Vladimir Valeryanovich Bogatkin (Владимир Валерьянович Богаткин; October 5, 1922 – April 13, 1971) was a Russian artist.

Bogatkin was born in Moscow in 1922, the son of Ksenia Semenova, a director and actress at the Vakhtangov Theater, and an actor in Chaliapin's studio.

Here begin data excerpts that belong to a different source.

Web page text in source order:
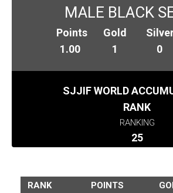
MALE BLACK
Points
1.00
Gold
1
0
SJJIF WORLD
RANK
RANKING
25
RANK POINTS
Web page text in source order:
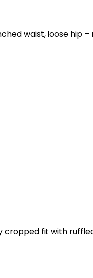
waist, loose hip –
fit with
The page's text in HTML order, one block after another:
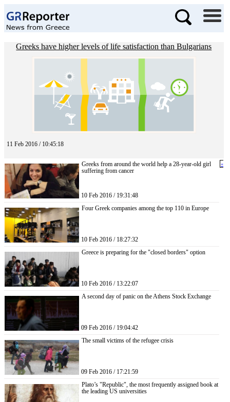
Greeks have higher levels of life satisfaction than Bulgarians
11 Feb 2016 / 10:45:18
Greeks from around the world help a 28-year-old girl
suffering from cancer
10 Feb 2016 / 19:31:48
Four Greek companies among the top 110 in Europe
10 Feb 2016 / 18:27:32
Greece is preparing for the "closed borders" option
10 Feb 2016 / 13:22:07
A second day of panic on the Athens Stock Exchange
09 Feb 2016 / 19:04:42
The small victims of the refugee crisis
09 Feb 2016 / 17:21:59
Plato’s "Republic", the most frequently assigned book at
the leading US universities
«
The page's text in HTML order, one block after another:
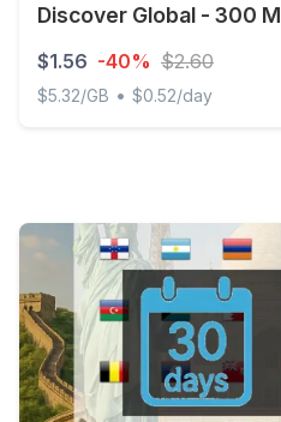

In 1934, he began his art studies in the studio of the graphic artist Aleksei Ilyich Kravchenko. In 1936 he enrolled at the higher art school of the All-Russian Academy of Arts in Leningrad (now the St. Petersburg Institute for Painting, Sculpture and Architecture). From 1940 to 1942, he worked as a stage designer at the Central Theater of the Red Army in Moscow. In 1942 he was drafted into the Red Army, and in 1943 he joined the studio of war artists established by Mitrofan Grekov and participated in the Second World War as part of the 2nd Ukrainian Front, covering the combat as an artist. For his wartime service, he received the medal "For Battle Merit" and the medal "For the Victory over Germany in the Great Patriotic War 1941–1945".

In 1949, he married the Estonian artist Valli Lember, with whom he had two sons: the cinematographer Vladimir Bogatkin (1951–2021) and the ceramist Georg Bogatkin (born 1954).The couple lived alternately in Tallinn and Moscow.

Bogatkin illustrated books and magazines. He presented his work at exhibitions in East Germany, Czechoslovakia, Hungary, Russia, and Estonia. In 1960, the Bogatkins built a summer house in Karepa. In several of his works, Bogatkin depicted the landscape around Karepa and the life of fishermen.

Vladimir Bogatkin died in 1971 while traveling on the train from Leningrad to Tallinn.